■ WORK TO COMPLETE
Gather each line containing the string "Music" from these entries.

■ DATA TO USE
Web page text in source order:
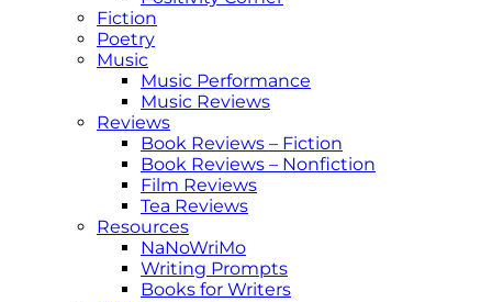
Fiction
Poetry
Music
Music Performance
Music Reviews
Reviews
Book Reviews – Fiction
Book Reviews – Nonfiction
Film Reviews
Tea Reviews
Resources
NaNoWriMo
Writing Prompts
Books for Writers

---

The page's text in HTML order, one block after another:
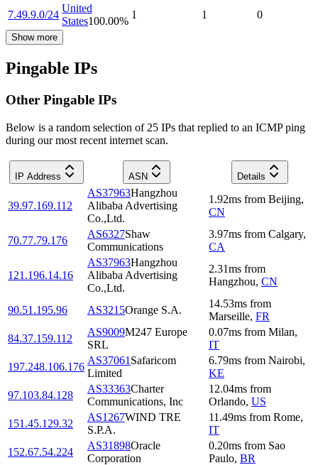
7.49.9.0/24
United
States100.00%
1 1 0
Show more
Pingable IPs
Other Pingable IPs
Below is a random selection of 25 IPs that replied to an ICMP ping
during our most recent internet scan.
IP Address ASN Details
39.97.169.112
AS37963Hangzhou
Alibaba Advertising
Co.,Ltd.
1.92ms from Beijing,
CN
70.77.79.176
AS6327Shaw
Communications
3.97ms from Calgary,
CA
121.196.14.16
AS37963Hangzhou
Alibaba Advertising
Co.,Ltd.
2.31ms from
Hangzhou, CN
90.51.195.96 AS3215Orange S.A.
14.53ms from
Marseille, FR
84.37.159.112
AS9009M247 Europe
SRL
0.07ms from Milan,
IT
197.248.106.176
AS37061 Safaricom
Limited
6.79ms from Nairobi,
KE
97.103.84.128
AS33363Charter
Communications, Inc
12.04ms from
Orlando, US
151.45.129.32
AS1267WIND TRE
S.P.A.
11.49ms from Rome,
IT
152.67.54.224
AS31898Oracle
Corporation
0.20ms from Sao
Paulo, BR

■ RESPONSE TO THIS EXERCISE
Music
Music Performance
Music Reviews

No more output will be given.